>>>>>

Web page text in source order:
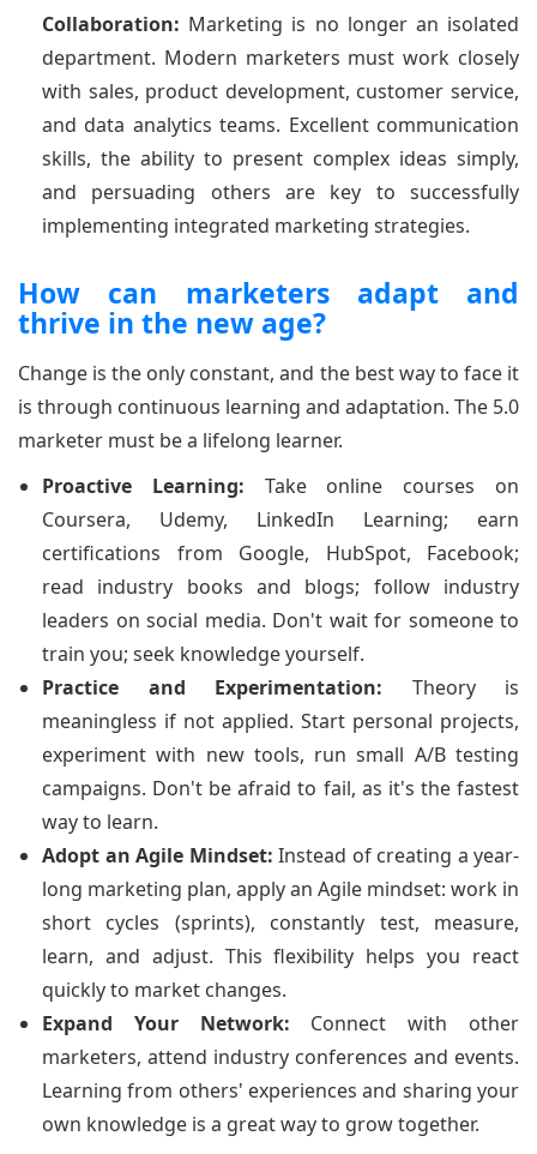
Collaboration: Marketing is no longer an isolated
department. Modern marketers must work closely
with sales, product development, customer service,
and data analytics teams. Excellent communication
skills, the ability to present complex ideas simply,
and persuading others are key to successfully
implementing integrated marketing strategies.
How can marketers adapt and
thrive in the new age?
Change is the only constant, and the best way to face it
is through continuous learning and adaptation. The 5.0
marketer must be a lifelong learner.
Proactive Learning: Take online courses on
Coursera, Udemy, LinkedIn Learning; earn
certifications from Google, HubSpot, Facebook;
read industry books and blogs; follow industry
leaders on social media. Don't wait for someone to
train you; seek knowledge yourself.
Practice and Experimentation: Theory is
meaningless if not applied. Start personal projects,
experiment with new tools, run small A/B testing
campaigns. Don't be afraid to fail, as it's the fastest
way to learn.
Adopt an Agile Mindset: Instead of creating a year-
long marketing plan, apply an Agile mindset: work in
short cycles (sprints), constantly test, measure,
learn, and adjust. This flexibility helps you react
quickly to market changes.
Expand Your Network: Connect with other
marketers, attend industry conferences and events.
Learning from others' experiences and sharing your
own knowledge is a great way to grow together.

<<<<<
>>>>>

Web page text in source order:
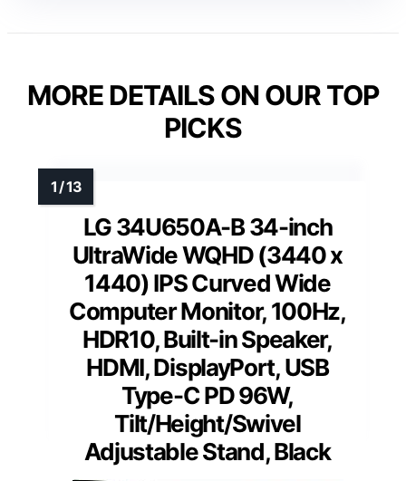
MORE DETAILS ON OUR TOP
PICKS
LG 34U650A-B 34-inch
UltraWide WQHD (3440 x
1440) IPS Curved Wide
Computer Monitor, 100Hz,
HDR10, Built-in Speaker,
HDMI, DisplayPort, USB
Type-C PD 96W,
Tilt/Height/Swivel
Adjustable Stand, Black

<<<<<
>>>>>

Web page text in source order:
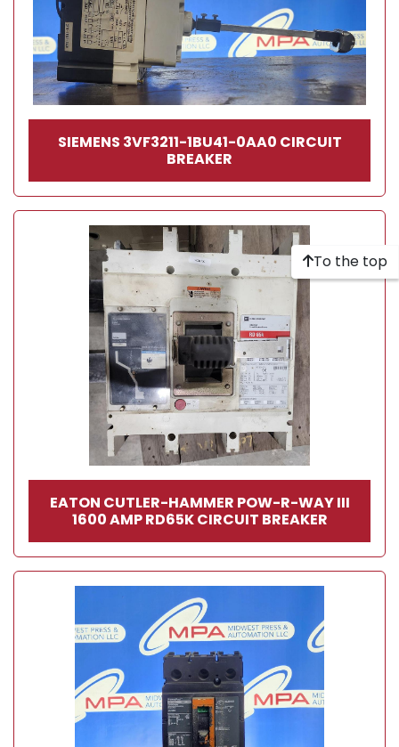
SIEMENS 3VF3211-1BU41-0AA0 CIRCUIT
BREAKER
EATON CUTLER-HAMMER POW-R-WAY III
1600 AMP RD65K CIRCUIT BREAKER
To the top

<<<<<

## WHAT IS REQUIRED
Report the lines above that have the word "industry" in them.

## RESPONSE TO THE EXERCISE
read industry books and blogs; follow industry
marketers, attend industry conferences and events.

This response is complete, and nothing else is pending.